A bad listener with lack of self-consciousness will often blame you or the customer. Most customers don’t like to get the blame for other’s mistakes.
Adverse Situations in Life and Past Initiative
As you build your team, seek people who have endured adversity. Ask prospective team members about their most defining challenges. Life matures you a lot faster than time, and a lot of life can happen in a very short amount of time. Scott Belsky, The Messy Middle
There is a question that was almost omnipresent during the best interviews I had.
What has been the most challenging circumstance you faced?
Tell me about a difficult situation you experienced.
We grow during tough times — as long as we survive them with no serious sequels, of course. They test our limits and stretched our capabilities. They make us more robust, resilient, sometimes even antifragile. Still, no one wants to struggle, preferring an Instagram life, and often, that is what candidates present during interviews.
Big mistake, because life does not work this way. Interviews that focus on immaculate grades and seamless careers, not approaching obstacles, are a waste of time for both candidate and executive.
Hard times providing important lessons is one of the few things we can rely on. Even better when these troubles excite human initiative.
The past initiatives are the best indicator of future initiatives. As Belsky said, look beyond the formal résumé and ask candidates about their interests and what they have done to pursue them.
To assess them, after the previously suggested question (What has been the most challenging circumstance you faced?), it is enough to ask:
How did you react to it?
Did you solve it? How?
Using this set of questions, in a matter of minutes, you will analyze 2 critical points.
- Problem-solving skills: You will listen to the candidate’s trial story, and also know how he approached the challenge, and the skills used.
- Behaviour in stressful situations: You will grab insights from the candidate in his conduct under stress and, from that, examine different situations at work.
Conclusion about Strategic Interview Questions to Ask Candidates
I consider final interviews focused on technicalities a waste of time — time that is expensive, since busy executives often are responsible for it.

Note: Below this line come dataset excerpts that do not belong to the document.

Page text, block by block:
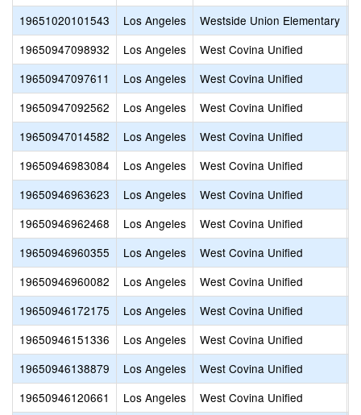
19651020101543
Los Angeles Westside Union Elementary
19650947098932
Los Angeles West Covina Unified
19650947097611
Los Angeles West Covina Unified
19650947092562
Los Angeles West Covina Unified
19650947014582
Los Angeles West Covina Unified
19650946983084
Los Angeles West Covina Unified
19650946963623
Los Angeles West Covina Unified
19650946962468
Los Angeles West Covina Unified
19650946960355
Los Angeles West Covina Unified
19650946960082
Los Angeles West Covina Unified
19650946172175
Los Angeles West Covina Unified
19650946151336
Los Angeles West Covina Unified
19650946138879
Los Angeles West Covina Unified
19650946120661
Los Angeles West Covina Unified
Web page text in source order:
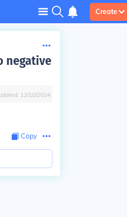
Create
negative
12/10/2024
Copy

The technical knowledge of a candidate should be vetted before the final interview, because these flaws often can be solved by training. What training does not solve — at least not that easily — is what we should assess before hiring. Abilities like:
- Problem-Solving Skills
- Self-Consciousness and Attentive Listening
- Past Initiatives
- Reaction under Adverse Situations
During final interviews that often take less than half an hour, time is better used asking about these instead of GPA scores.